The moon is waxing. The morning stars are Neptune, Mercury, Jupiter and Uranus. The evening stars are Venus, Mars and Saturn.
Those born on this date are under the sign of Cancer. They include composer Gustav Mahler in 1860; painter Marc Chagall in 1887; film director George Cukor in 1899; film director Vittorio De Sica in 1901; baseball pitcher Leroy "Satchel" Paige and zither player Anton Karas ("The Third Man") in 1906; science fiction author Robert Heinlein in 1907; composer Gian Carlo Menotti in 1911; Chicago 7 defense lawyer William Kunstler in 1919; Ezzard Charles, heavyweight boxing champion, in 1921; French fashion designer Pierre Cardin in 1922 (age 86); bandleader Doc Severinsen in 1927 (age 81); singer Mary Ford in 1924; former Beatle Ringo Starr in 1940 (age 68); actors Shelley Duvall in 1949 (age 59) and Bill Campbell in 1959 (age 49); and figure skater Michelle Kwan in 1980 (age 28).
On this date in history:
In 1846, U.S. Navy Commodore J.D. Sloat proclaimed the annexation of California by the United States.
In 1865, four people convicted of conspiring with John Wilkes Booth in the assassination of U.S. President Abraham Lincoln were hanged in Washington.
In 1898, U.S. President William McKinley signed a joint resolution of Congress authorizing the annexation of Hawaii by the United States.
In 1946, Mother Frances Xavier Cabrini (1850-1917) became the first American to be canonized a saint in the Roman Catholic Church.
In 1973, U.S. President Richard Nixon said he wouldn't appear before the Senate Watergate Investigating Committee or give it access to White House files.

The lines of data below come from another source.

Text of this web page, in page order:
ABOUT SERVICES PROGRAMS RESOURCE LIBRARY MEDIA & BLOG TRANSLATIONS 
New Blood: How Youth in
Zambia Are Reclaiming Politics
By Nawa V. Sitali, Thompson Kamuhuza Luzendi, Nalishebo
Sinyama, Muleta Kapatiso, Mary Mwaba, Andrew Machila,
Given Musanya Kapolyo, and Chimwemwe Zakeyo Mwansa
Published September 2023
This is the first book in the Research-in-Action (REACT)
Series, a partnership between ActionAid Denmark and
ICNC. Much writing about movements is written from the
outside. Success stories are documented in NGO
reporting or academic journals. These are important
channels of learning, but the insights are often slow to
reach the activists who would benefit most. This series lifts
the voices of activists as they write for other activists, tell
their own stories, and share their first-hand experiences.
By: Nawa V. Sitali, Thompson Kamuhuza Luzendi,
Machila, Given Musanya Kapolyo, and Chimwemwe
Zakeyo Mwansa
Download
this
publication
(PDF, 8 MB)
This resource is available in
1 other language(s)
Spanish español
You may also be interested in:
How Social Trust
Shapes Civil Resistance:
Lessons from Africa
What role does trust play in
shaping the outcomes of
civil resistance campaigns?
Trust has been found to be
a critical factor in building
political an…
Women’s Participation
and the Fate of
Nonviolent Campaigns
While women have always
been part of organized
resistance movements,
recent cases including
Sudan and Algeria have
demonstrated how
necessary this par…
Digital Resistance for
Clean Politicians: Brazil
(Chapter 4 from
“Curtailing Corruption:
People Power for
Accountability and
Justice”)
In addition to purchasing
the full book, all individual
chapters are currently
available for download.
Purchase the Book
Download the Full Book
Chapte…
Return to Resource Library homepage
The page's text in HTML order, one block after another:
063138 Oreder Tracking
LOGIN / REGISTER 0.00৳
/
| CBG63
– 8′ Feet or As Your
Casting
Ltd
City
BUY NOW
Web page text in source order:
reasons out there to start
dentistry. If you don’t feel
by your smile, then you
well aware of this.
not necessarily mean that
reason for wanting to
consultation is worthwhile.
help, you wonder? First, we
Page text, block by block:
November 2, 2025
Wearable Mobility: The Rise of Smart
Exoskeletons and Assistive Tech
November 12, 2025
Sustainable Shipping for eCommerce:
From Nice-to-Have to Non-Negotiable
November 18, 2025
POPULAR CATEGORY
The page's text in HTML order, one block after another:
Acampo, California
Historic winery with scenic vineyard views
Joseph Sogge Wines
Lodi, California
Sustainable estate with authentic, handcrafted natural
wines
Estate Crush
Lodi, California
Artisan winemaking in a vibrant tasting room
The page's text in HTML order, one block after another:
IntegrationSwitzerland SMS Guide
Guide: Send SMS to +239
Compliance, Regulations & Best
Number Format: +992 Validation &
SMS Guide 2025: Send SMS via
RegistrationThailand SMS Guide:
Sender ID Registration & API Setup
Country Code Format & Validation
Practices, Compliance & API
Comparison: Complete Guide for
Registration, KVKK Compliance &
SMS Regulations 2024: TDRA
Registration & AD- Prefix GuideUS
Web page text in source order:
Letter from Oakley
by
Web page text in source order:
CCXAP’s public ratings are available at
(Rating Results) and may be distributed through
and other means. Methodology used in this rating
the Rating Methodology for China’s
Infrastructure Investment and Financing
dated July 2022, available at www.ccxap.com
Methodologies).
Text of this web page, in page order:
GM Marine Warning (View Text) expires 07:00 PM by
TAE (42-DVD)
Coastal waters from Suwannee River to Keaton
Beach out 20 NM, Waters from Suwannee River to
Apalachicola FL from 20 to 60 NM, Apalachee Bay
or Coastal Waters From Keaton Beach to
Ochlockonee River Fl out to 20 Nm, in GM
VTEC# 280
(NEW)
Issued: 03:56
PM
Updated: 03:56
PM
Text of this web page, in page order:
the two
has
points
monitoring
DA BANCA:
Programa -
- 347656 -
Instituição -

In 1976, the first female students were permitted to enroll at U.S. military academies.
In 1981, Sandra Day O'Connor was chosen by U.S. President Ronald Reagan to become the first woman on the U.S. Supreme Court. She was unanimously approved by the Senate.

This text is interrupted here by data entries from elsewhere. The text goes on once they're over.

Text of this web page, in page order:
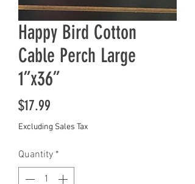
Happy Bird Cotton
Cable Perch Large
1”x36”
$17.99
Excluding Sales Tax
Quantity *
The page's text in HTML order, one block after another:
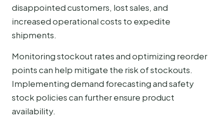
disappointed customers, lost sales, and
increased operational costs to expedite
shipments.
Monitoring stockout rates and optimizing reorder
points can help mitigate the risk of stockouts.
Implementing demand forecasting and safety
stock policies can further ensure product
availability.
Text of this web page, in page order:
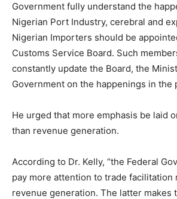
Government fully understand the
Nigerian Port Industry, cerebral and
Nigerian Importers should be
Customs Service Board. Such
constantly update the Board, the
Government on the happenings in the
He urged that more emphasis be laid
than revenue generation.
According to Dr. Kelly, “the Federal
pay more attention to trade facilitation
revenue generation. The latter makes
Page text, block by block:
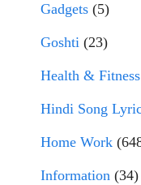
Gadgets (5)
Goshti (23)
Health & Fitness
Hindi Song
Home Work
Information (34)
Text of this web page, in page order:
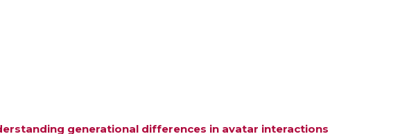
generational differences in avatar interactions
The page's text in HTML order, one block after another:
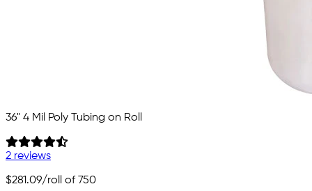
36" 4 Mil Poly Tubing on Roll
2 reviews
$281.09/roll of 750
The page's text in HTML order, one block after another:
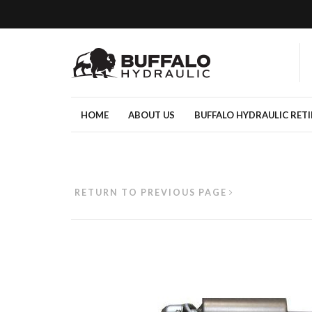
HOME ABOUT US BUFFALO HYDRAULIC
RETURN TO PREVIOUS PAGE
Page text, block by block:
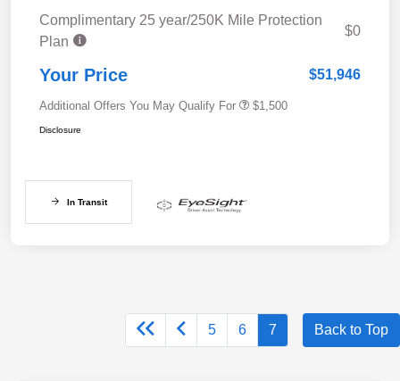
Complimentary 25 year/250K Mile Protection
Plan
$0
Your Price $51,946
Additional Offers You May Qualify For $1,500
Disclosure
In Transit
5 6 7 Back to Top

In 1987, U.S. Marine Lt. Col. Oliver North began six days of testimony before the congressional Iran-Contra committee.
In 1994, 16 people died in Americus, Ga., when 21.1 inches of rain fell.

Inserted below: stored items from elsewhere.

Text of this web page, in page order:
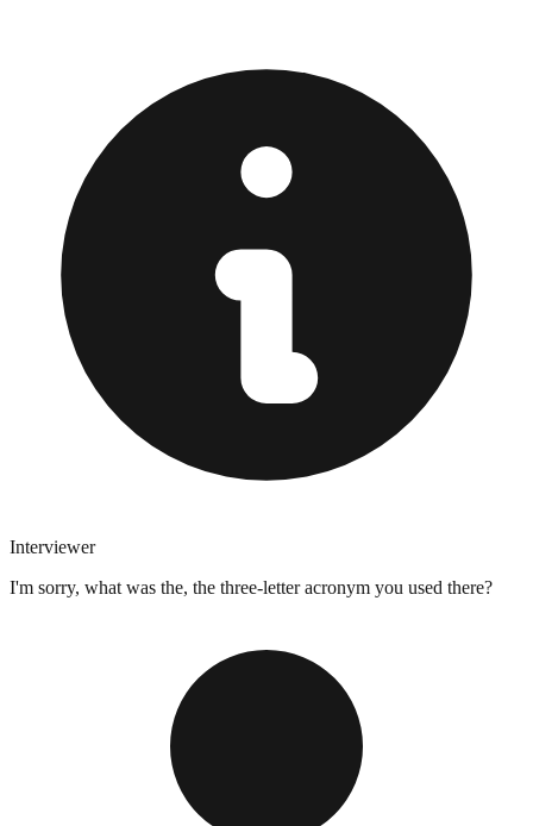
Interviewer
I'm sorry, what was the, the three-letter acronym you used there?
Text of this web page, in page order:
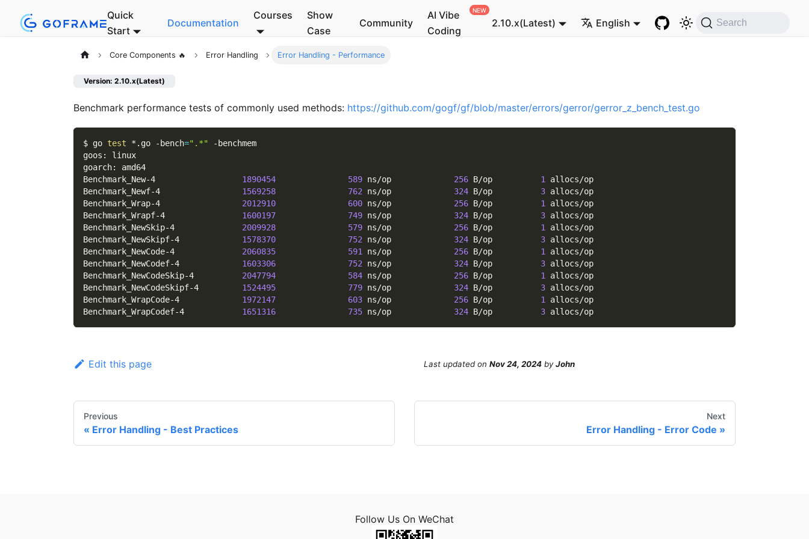
Quick
Start
Documentation
Courses
Show
Case
Community
AI Vibe
Coding
2.10.x(Latest) English Search
Core Components 🔥 Error Handling Error Handling - Performance
Version: 2.10.x(Latest)
Benchmark performance tests of commonly used methods: https://github.com/gogf/gf/blob/master/errors/gerror/gerror_z_bench_test.go
$ go test *.go -bench=".*"
-benchmem
goos: linux
goarch: amd64
Benchmark_New-4 1890454 589 ns/op 256 B/op 1
allocs/op
Benchmark_Newf-4 1569258 762 ns/op 324 B/op 3 allocs/op
Benchmark_Wrap-4 2012910 600 ns/op 256 B/op 1
allocs/op
Benchmark_Wrapf-4 1600197 749 ns/op 324 B/op 3 allocs/op
Benchmark_NewSkip-4 2009928 579 ns/op 256 B/op 1
allocs/op
Benchmark_NewSkipf-4 1578370 752 ns/op 324 B/op 3 allocs/op
Benchmark_NewCode-4 2060835 591 ns/op 256 B/op 1
allocs/op
Benchmark_NewCodef-4 1603306 752 ns/op 324 B/op 3 allocs/op
Benchmark_NewCodeSkip-4 2047794 584 ns/op 256 B/op 1
allocs/op
Benchmark_NewCodeSkipf-4 1524495 779 ns/op 324 B/op 3 allocs/op
Benchmark_WrapCode-4 1972147 603 ns/op 256 B/op 1
allocs/op
Benchmark_WrapCodef-4 1651316 735 ns/op 324 B/op 3 allocs/op
Edit this page Last updated on Nov 24, 2024 byJohn
Previous
Error Handling - Best Practices
Next
Error Handling - Error Code
Follow Us On WeChat
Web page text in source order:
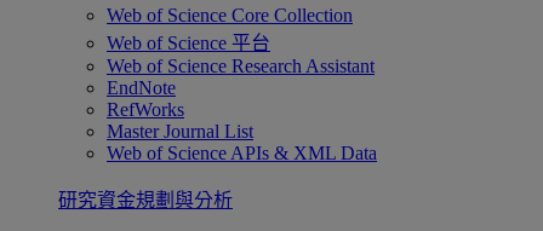
Web of Science Core Collection
Web of Science 平台
Web of Science Research Assistant
EndNote
RefWorks
Master Journal List
Web of Science APIs & XML Data
研究資金規劃與分析
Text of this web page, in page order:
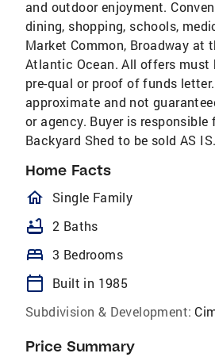
and outdoor enjoyment.
dining, shopping, schools,
Market Common, Broadway at
Atlantic Ocean. All offers must
pre-qual or proof of funds
approximate and not
or agency. Buyer is
Backyard Shed to be sold AS IS.
Home Facts
homeOutlined
Single Family
bathtub 2 Baths
bed 3 Bedrooms
calendar_today
Built in 1985
Subdivision & Development:
Price Summary
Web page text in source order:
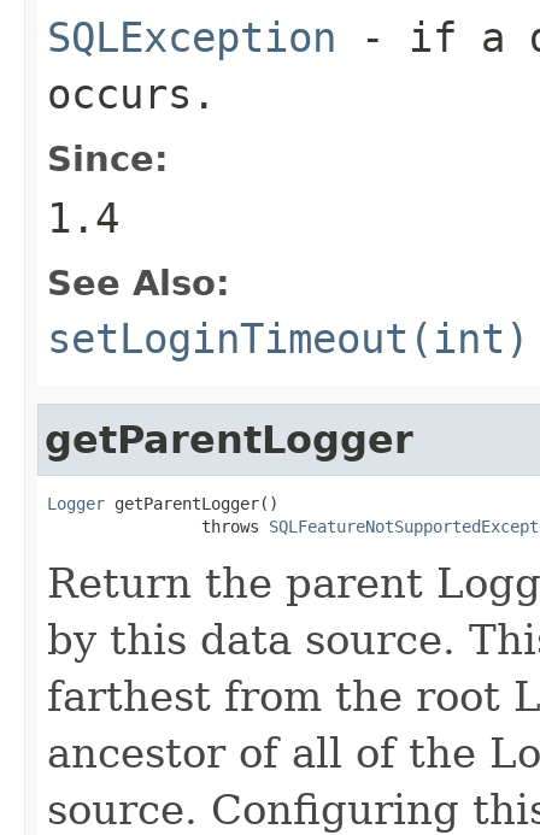
SQLException - if a
occurs.
Since:
1.4
See Also:
setLoginTimeout(int)
getParentLogger
Logger getParentLogger()
                throws
Return the parent
by this data source.
farthest from the root
ancestor of all of the
source. Configuring

In 1998, a Los Angeles jury convicted Mikail Markhasev, 19, of murder in the January 1997 shooting death of Ennis Cosby, son of entertainer Bill Cosby.
In 1999, a Miami-Dade County jury held the leading tobacco companies liable for various illnesses of Florida smokers. The class-action lawsuit, filed in 1994, was the first of its kind to come to trial.
In 2003, the 37-member Iraqi governing council, representing all major ethnic and religious groups in the nation, began work aimed at taking control by the end of the month.
In 2004, Ken Lay, founder and former chief executive officer of the bankrupt Enron Corp., was indicted on 11 criminal counts, including conspiracy, bank fraud and securities fraud.
In 2005, terrorists struck the London transit system setting off explosions in three subway cars and a double-decker bus in a coordinated rush-hour arrack. A reported 56 people were killed and more than 700 injured.
In 2006, three men were arrested overseas in an alleged plot to bomb a commuter rail tunnel under the Hudson River between New York and New Jersey.
In 2007, a truck loaded with an estimated 2 tons of explosives was detonated in an outdoor market in Amerli, Iraq, killing a reported 150 people, injuring hundreds more and destroying much of the Shiite village north of Baghdad. About 250 were reported killed in three days of insurgent attacks.
A thought for the day: Benjamin Franklin wrote in "Poor Richard's Almanac" that "If you'd know the value of money, go and borrow some."